▸ **Problem statement**
This task asks for the lines from the one with "Page text, block" to the final line below, repeated exactly, with pictures omitted.

▸ **Working data**
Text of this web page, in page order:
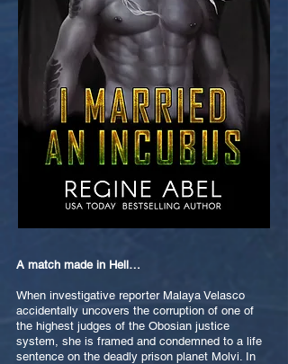
A match made in Hell…
When investigative reporter Malaya Velasco
accidentally uncovers the corruption of one of
the highest judges of the Obosian justice
system, she is framed and condemned to a life
sentence on the deadly prison planet Molvi. In
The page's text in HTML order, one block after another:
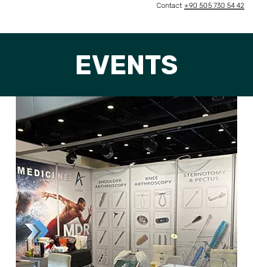
Contact +90 505 730 54 42
EVENTS
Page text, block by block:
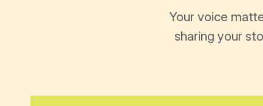
Your voice
sharing your
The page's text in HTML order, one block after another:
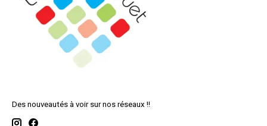
Des nouveautés à voir sur nos réseaux !!
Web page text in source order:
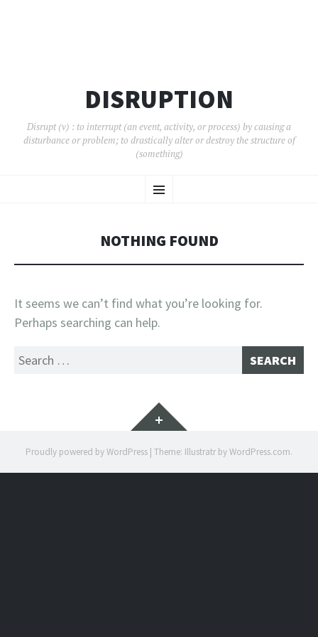
DISRUPTION
Disrupt (v) : to interrupt (an event, activity, or process) by causing a
disturbance or problem; to drastically alter or destroy the structure of
(something)
Menu
TO
NOTHING FOUND
It seems we can’t find what you’re looking for.
Perhaps searching can help.
Search
Widgets
Proudly powered by WordPress | Theme: Illustratr byWordPress.com.

▸ **Task solution**
Page text, block by block:
Your voice
sharing your
The page's text in HTML order, one block after another:
Des nouveautés à voir sur nos réseaux !!
Web page text in source order:
DISRUPTION
Disrupt (v) : to interrupt (an event, activity, or process) by causing a
disturbance or problem; to drastically alter or destroy the structure of
(something)
Menu
TO
NOTHING FOUND
It seems we can’t find what you’re looking for.
Perhaps searching can help.
Search
Widgets
Proudly powered by WordPress | Theme: Illustratr byWordPress.com.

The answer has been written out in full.